■ **DESCRIPTION OF THE TASK**
Find the line with "construction business you’re" in the entries below. Repeat it, every following line, and the line with "If you're building", exactly and with nothing added.

[Collection entries]
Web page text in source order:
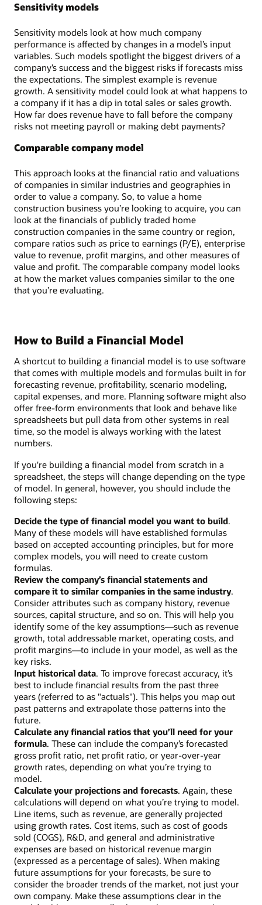
Sensitivity models
Sensitivity models look at how much company
performance is affected by changes in a model’s input
variables. Such models spotlight the biggest drivers of a
company’s success and the biggest risks if forecasts miss
the expectations. The simplest example is revenue
growth. A sensitivity model could look at what happens to
a company if it has a dip in total sales or sales growth.
How far does revenue have to fall before the company
risks not meeting payroll or making debt payments?
Comparable company model
This approach looks at the financial ratio and valuations
of companies in similar industries and geographies in
order to value a company. So, to value a home
construction business you’re looking to acquire, you can
look at the financials of publicly traded home
construction companies in the same country or region,
compare ratios such as price to earnings (P/E), enterprise
value to revenue, profit margins, and other measures of
value and profit. The comparable company model looks
at how the market values companies similar to the one
that you’re evaluating.
How to Build a Financial Model
A shortcut to building a financial model is to use software
that comes with multiple models and formulas built in for
forecasting revenue, profitability, scenario modeling,
capital expenses, and more. Planning software might also
offer free-form environments that look and behave like
spreadsheets but pull data from other systems in real
time, so the model is always working with the latest
numbers.
If you're building a financial model from scratch in a
spreadsheet, the steps will change depending on the type
of model. In general, however, you should include the
following steps:
Decide the type of financial model you want to build.
Many of these models will have established formulas
based on accepted accounting principles, but for more
complex models, you will need to create custom
formulas.
Review the company’s financial statements and
compare it to similar companies in the same industry.
Consider attributes such as company history, revenue
sources, capital structure, and so on. This will help you
identify some of the key assumptions—such as revenue
growth, total addressable market, operating costs, and
profit margins—to include in your model, as well as the
key risks.
Input historical data. To improve forecast accuracy, it’s
best to include financial results from the past three
years (referred to as "actuals"). This helps you map out
past patterns and extrapolate those patterns into the
future.
Calculate any financial ratios that you’ll need for your
formula. These can include the company’s forecasted
gross profit ratio, net profit ratio, or year-over-year
growth rates, depending on what you’re trying to
model.
Calculate your projections and forecasts. Again, these
calculations will depend on what you’re trying to model.
Line items, such as revenue, are generally projected
using growth rates. Cost items, such as cost of goods
sold (COGS), R&D, and general and administrative
expenses are based on historical revenue margin
(expressed as a percentage of sales). When making
future assumptions for your forecasts, be sure to
consider the broader trends of the market, not just your
own company. Make these assumptions clear in the
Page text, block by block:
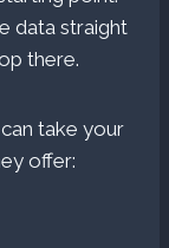
data straight
there.
take your
offer:
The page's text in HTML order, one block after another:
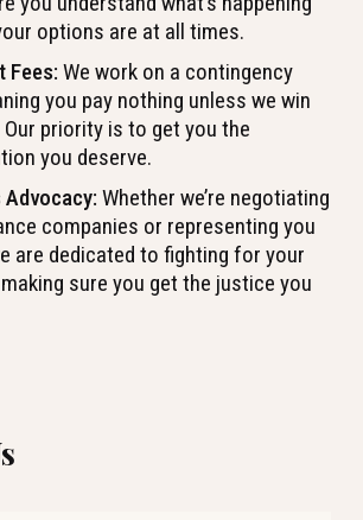
options are at all times.
Fees: We work on a contingency
you pay nothing unless we win
priority is to get you the
you deserve.
Whether we’re negotiating
companies or representing you
are dedicated to fighting for your
sure you get the justice you
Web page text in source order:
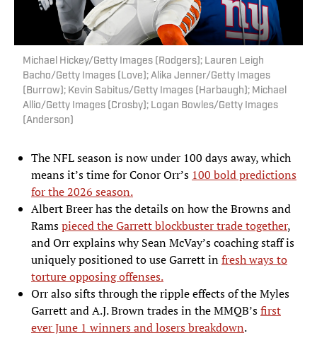
Michael Hickey/Getty Images (Rodgers); Lauren Leigh
Bacho/Getty Images (Love); Alika Jenner/Getty Images
(Burrow); Kevin Sabitus/Getty Images (Harbaugh); Michael
Allio/Getty Images (Crosby); Logan Bowles/Getty Images
(Anderson)
The NFL season is now under 100 days away, which
means it’s time for Conor Orr’s 100 bold predictions
for the 2026 season.
Albert Breer has the details on how the Browns and
Ramspieced the Garrett blockbuster trade together,
and Orr explains why Sean McVay’s coaching staff is
uniquely positioned to use Garrett infresh ways to
torture opposing offenses.
Orr also sifts through the ripple effects of the Myles
Garrett and A.J. Brown trades in the MMQB’sfirst
ever June 1 winners and losers breakdown.
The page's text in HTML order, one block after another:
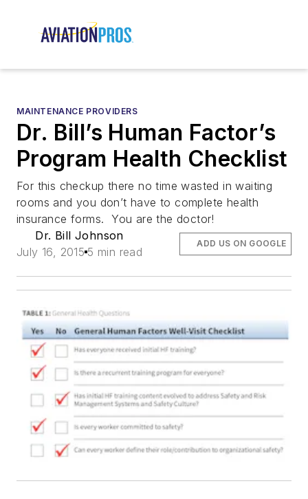
MAINTENANCE PROVIDERS
Dr. Bill’s Human Factor’s
Program Health Checklist
For this checkup there no time wasted in waiting
rooms and you don’t have to complete health
insurance forms. You are the doctor!
Dr. Bill Johnson
July 16, 2015 5 min read
ADD US ON GOOGLE
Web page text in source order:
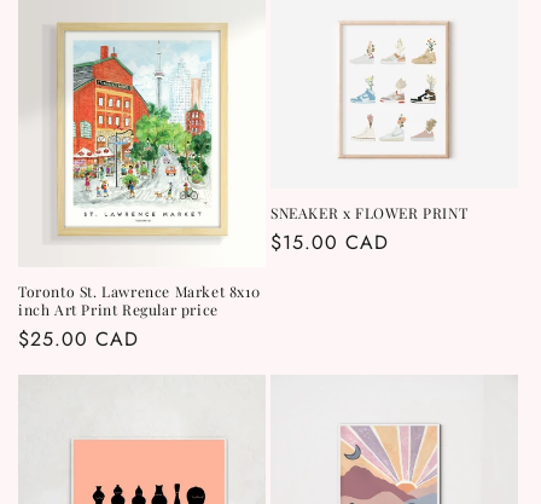
Toronto St. Lawrence Market 8x10
inch Art Print Regular price
Regular
price
$25.00 CAD
SNEAKER x FLOWER PRINT
Regular
$15.00 CAD

■ **RESPONSE**
construction business you’re looking to acquire, you can
look at the financials of publicly traded home
construction companies in the same country or region,
compare ratios such as price to earnings (P/E), enterprise
value to revenue, profit margins, and other measures of
value and profit. The comparable company model looks
at how the market values companies similar to the one
that you’re evaluating.
How to Build a Financial Model
A shortcut to building a financial model is to use software
that comes with multiple models and formulas built in for
forecasting revenue, profitability, scenario modeling,
capital expenses, and more. Planning software might also
offer free-form environments that look and behave like
spreadsheets but pull data from other systems in real
time, so the model is always working with the latest
numbers.
If you're building a financial model from scratch in a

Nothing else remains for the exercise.